We will have a lot of pissed off rednecks in this country if they can not put fuel in their Mustangs.
Maybe if we built nuclear reactor plants by these shale and tar sands, can they be produced...but that would take 10 years. People need to stop this wishful thinking.
This is why I love the Oil Drum, as I can learn from it. And Physics is definitely not my long suit.
I am reminded of Germany and even Italy in World War II. Both built syfuel refineries and very quickly. Did it solve their fuel problems, no, but if Italy, the least of the Great Powers, could get a plant up by 1942, it should not take ten years to get more than a couple of plants going.
But the point is valid that for the immediate future it will take more effort, and of course we are not even talking about greenhouse gases.
Germany started in 1938 to push sythetic fuel production. In 1939 it produced 2.2 metric tons.
1940 - 3.3
1941 - 4.1
1942 - 4.9
1943 - 5.7 and than a decline after that.
Remember this was a Germany that used 600,000 horses for its army when it invaded the Soviet Union in 1941.
Standard Oil helped get this working back in 1938 with German industry.
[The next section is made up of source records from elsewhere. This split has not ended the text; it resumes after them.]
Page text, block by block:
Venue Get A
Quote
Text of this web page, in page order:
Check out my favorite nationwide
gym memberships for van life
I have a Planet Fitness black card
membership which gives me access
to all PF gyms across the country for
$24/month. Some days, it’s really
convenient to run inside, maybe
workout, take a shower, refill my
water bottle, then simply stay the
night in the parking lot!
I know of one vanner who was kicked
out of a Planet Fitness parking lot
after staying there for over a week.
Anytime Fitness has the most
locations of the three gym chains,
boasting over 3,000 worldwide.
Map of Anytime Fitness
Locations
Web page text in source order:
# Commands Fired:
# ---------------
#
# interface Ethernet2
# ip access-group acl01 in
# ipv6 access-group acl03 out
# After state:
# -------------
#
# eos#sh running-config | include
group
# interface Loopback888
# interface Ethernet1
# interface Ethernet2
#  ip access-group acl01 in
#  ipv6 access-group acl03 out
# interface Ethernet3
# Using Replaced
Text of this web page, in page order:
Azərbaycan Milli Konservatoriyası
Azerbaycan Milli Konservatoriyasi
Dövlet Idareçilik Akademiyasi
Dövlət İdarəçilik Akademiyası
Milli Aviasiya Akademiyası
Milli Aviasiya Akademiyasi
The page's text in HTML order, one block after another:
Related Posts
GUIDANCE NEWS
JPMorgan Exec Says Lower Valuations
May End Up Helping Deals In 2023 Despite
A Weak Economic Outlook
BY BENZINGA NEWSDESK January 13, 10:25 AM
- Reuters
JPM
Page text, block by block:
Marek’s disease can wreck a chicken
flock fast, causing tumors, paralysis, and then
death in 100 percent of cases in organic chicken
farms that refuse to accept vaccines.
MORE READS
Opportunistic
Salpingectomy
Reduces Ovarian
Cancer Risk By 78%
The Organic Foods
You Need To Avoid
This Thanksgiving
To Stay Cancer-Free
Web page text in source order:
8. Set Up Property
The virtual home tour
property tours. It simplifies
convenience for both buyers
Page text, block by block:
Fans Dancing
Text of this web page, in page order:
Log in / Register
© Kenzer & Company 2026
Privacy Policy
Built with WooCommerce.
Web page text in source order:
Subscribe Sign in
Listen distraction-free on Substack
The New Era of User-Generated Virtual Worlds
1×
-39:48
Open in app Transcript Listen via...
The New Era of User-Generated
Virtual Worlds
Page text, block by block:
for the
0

(For what it's worth: I may be one of the few non scientific types/non-economists posting here - I am an attorney in Downeast Maine, (wearing a flame retardent asbestos suit),fascinated by the subject, and burning copious amount of heating oil and gasoline.)
Today I am reading that the markets are nervous about Iran. With them re-starting their nuclear program and the possibility of UN sanctions, it could lead to a reduction or even embargo of Iranian oil exports. That would cause major shortages.
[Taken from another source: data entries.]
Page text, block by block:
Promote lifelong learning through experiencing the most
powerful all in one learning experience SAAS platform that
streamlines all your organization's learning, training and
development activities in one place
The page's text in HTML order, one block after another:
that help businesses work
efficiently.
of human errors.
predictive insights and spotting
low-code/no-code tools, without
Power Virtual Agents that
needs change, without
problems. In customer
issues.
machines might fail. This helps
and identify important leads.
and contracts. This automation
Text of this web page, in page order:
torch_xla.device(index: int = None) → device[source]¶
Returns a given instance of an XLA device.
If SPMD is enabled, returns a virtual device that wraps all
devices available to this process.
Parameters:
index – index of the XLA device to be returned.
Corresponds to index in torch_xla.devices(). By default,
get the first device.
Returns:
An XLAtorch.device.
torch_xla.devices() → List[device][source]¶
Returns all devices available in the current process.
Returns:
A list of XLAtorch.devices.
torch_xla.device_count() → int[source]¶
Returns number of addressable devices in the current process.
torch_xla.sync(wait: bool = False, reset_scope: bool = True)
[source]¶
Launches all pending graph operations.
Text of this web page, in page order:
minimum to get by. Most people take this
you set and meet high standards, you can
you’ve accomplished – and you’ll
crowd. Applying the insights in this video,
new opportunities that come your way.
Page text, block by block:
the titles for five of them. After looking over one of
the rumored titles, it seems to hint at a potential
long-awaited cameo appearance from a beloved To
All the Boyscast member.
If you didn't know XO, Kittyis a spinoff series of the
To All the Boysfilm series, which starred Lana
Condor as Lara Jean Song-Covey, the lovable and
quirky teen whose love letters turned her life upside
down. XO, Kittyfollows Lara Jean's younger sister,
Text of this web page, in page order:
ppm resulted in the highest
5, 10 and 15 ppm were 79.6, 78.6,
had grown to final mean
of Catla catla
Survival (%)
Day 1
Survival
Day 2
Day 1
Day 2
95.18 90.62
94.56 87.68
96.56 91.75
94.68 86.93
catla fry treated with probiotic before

The odd thing is that the recent run-up in oil prices started a good two or three weeks ago which I think was well before the Iranian situation got as serious as it has. I wonder if this reflects insider knowledge of the upcoming political crisis. Markets are supposed to be good at eliciting that kind of inside information and putting it out for public view in the form of price changes, but I don't know how often it really happens.
There was an article in the Sunday Times about a psychological analyst. He said to concentrate on a couple of relevant facts. You can have too much information; increasing information leads to overconfidence rather than increasing accuracy. Also ignore forecasts, as they tend to be wrong.
With regards to home heating, there is switching ability from nat gas or oil to electric or wood but not much in the way of nat gas to oil or vice versa, unless someone chooses to buy a whole new furnace.
Nat gas has been roughly 5 out of 7 quadrillion BTUs for past 5 or 6 years with oil being 1 quad and the balance being electricity and wood. (so actually NG is more than 5 quads as there is more electricity created from NG than oil.